Lets try to visualise some simplified example to see if we can find out how to solve this.

This is the result of rolling a die with sides 2, 3, 5, 7, 11, 13:

In [167]:
df_simplified_example = pd.read_csv("simplified_example.csv", index_col=0)

df_simplified_example

Unnamed: 0_level_0,2,3,5,7,11,13
Primes,Unnamed: 1_level_1,Unnamed: 2_level_1,Unnamed: 3_level_1,Unnamed: 4_level_1,Unnamed: 5_level_1,Unnamed: 6_level_1
2,4,6,10,14,22,26
3,6,9,15,21,33,39
5,10,15,25,35,55,65
7,14,21,35,49,77,91
11,22,33,55,77,121,143
13,26,39,65,91,143,169


The probability of each individual entry in the table is 1/36 but some values are duplicated (mirrored along the top left to bottom right diagonal), so there are only 21 unique outcome values, with differing probabilities.

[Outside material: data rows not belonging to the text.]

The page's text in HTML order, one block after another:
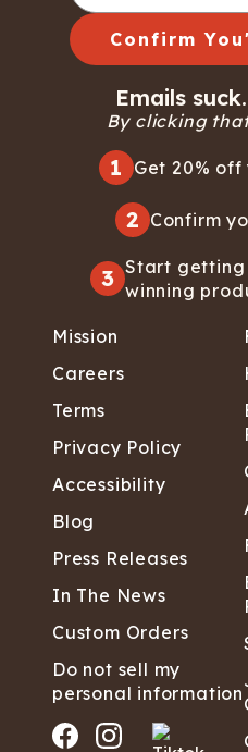
Confirm
Emails
By clicking
1 Get 20%
2 Confirm
3 Start
winning
Mission
Careers
Terms
Privacy Policy
Accessibility
Blog
Press Releases
In The News
Custom Orders
Do not sell my
personal information

In fact all of the possible 21 outcome values are mirrored _except for those along the diagonal itself_. These values only appear once and are the result of rolling the same number twice.

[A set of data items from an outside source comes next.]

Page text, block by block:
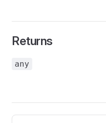
Returns
any
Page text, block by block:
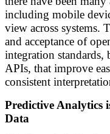
including mobile
view across systems.
and acceptance of
integration
APIs, that improve
consistent
Predictive Analytics
Data
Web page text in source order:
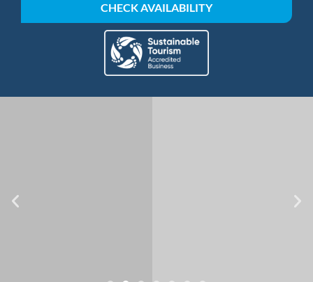
CHECK AVAILABILITY

If these values only appear once, and they are the result of rolling the same number twice, then if we can identify the equivalent of these numbers in the data, we can find the original dice values by taking their square roots.

As these values only have a 1/36 chance of occuring and all the other values have a 2/36 chance (due to being mirrored), then if we look at how many times each value occurs in the data, the 6 values with the lowest frequency should correspond to the diagonal values - although there will be statistical fluctuation as this is a random process, so this is not guaranteed.

We could then take the square roots of the 6 least frequent values and propose these as the values on the die.

Lets write a function for this.

In [168]:
def proposed_die(s):
    """
    Proposes the sqrt of the 6 least frequent 
    values in s to be the values on the die.
    """
    return (s
        .value_counts()
        .reset_index()
        .tail(6)
        .loc[:, "index"]
        .map(math.sqrt)
        .map(int)
        .sort_values()
        .tolist()
    )

proposed_die(s_data)

[11, 61, 71, 379, 443, 541]

Lets compare this to the secret die:

In [169]:
secret

[11, 61, 71, 379, 443, 541]

In [170]:
proposed_die(s_data) == secret

True

So we have found a way to go from the product of two random dice rolls back to the values on that die. 

But as mentioned above there is __statistical variation__ and this is not a certain method. 

Lets see how it performs for various numbers of trials. 

In [171]:
def test_solution():
    """Run differing numbers of trials."""
    for i in range(100, 2000, 100):
        s_data, secret = run_trials(i)
        die = proposed_die(s_data)
        print(f"Number of trials: {i} - Solution Correct: {die==secret} - Proposal: {die} - Actual: {secret}")

test_solution()

Number of trials: 100 - Solution Correct: False - Proposal: [7, 17, 32, 97, 158, 192] - Actual: [7, 17, 97, 151, 167, 383]
Number of trials: 200 - Solution Correct: False - Proposal: [59, 73, 114, 179, 281, 337] - Actual: [59, 73, 167, 179, 281, 337]
Number of trials: 300 - Solution Correct: False - Proposal: [17, 47, 60, 79, 193, 461] - Actual: [17, 47, 79, 191, 193, 461]
Number of trials: 400 - Solution Correct: False - Proposal: [79, 163, 181, 192, 353, 467] - Actual: [79, 97, 163, 181, 353, 467]
Number of trials: 500 - Solution Correct: True - Proposal: [137, 197, 281, 283, 337, 347] - Actual: [137, 197, 281, 283, 337, 347]
Number of trials: 600 - Solution Correct: False - Proposal: [47, 64, 89, 193, 383, 491] - Actual: [47, 79, 89, 193, 383, 491]
Number of trials: 700 - Solution Correct: False - Proposal: [181, 200, 307, 397, 487, 509] - Actual: [79, 181, 307, 397, 487, 509]
Number of trials: 800 - Solution Correct: True - Proposal: [109, 227, 229, 307, 499, 509] - Actual: [109, 2

As the number of trials increases the success of the procedure increases, as we might expect. But we need in excess of 1000 to have a good chance of success.

Note also that this solution only works because the numbers on the die are primes: it will not work if we allow any random integer to be on the die. The reason is that composite numbers can have multiple factors: 12 is `2*6` but also `3*4`. So the probabilities of getting a specific value can differ and this makes it a little more complicated.